In a petition for review of a BIA decision, we review factual determinations under the substantial evidence test. Kazemzadeh v. U.S. Att’y Gen., 577 F.3d 1341, 1350 (11th Cir.2009). Under the substantial evidence test, we draw every reasonable inference from the evidence in favor of the decision, and reverse a finding of fact only if the record compels a reversal. Id. at 1351. We must affirm if the BIA’s decision is “supported by reasonable, substantial, and probative evidence on the record considered as a whole.” Id. The fact that the record may support a contrary conclusion is insufficient to reverse. Adefemi v. Ashcroft, 386 F.3d 1022, 1027 (11th Cir.2004) (en banc).

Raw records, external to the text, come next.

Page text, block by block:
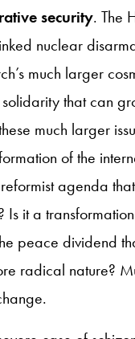
security. The
nuclear
much larger
that can
much larger
of the
agenda
it a
peace dividend
radical nature?

An applicant for asylum must meet the INA’s definition of a refugee. INA § 208(b)(1), 8 U.S.C. § 1158(b)(1). The INA defines a refugee as a person who cannot return to his or her home country due to “persecution or a well-founded fear of persecution on account of race, religion, nationality, membership in a particular social group, or political opinion.” INA § 101(a)(42)(A), 8 U.S.C. § 1101(a)(42)(A). To establish eligibility for asylum, an applicant must demonstrate either past persecution, or a well-founded fear of future persecution, based on a statutorily listed factor. Ruiz v. U.S. Att’y Gen., 440 F.3d 1247, 1257 (11th Cir.2006). If the applicant demonstrates past persecution, there is a rebutable presumption that she has a well-founded fear of future persecution. Id. If the applicant cannot demonstrate past persecution, she must demonstrate that her well-founded fear of future persecution is subjectively genuine and objectively reasonable. Id.

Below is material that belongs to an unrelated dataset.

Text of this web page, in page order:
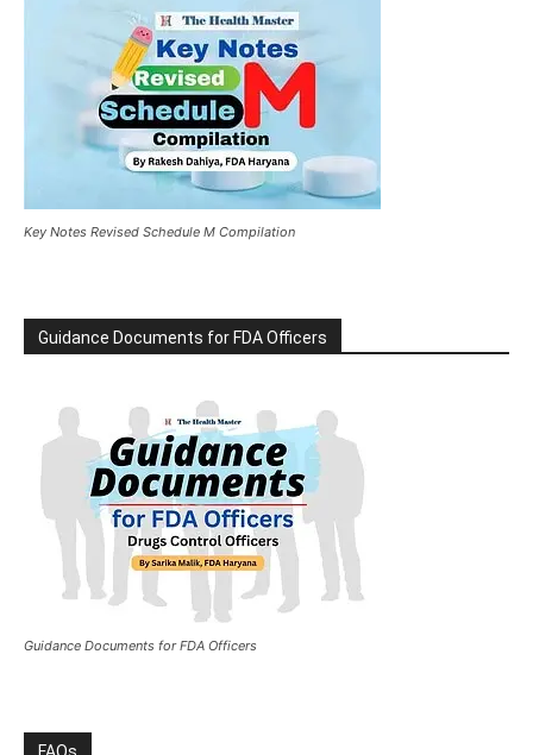
Key Notes Revised Schedule M Compilation
Guidance Documents for FDA Officers
Guidance Documents for FDA Officers

We have held that “persecution is an extreme concept, requiring more than a few isolated incidents of verbal harassment or intimidation, and that mere harassment does not amount to persecution.” Sanchez Jimenez v. U.S. Att’y Gen., 492 F.3d 1223, 1232 (11th Cir.2007). In determining whether the petitioner has suffered persecution, we consider the cumulative effects of the incidents. De Santamaria v. U.S. Att’y Gen., 525 F.3d 999, 1008 (11th Cir.2008).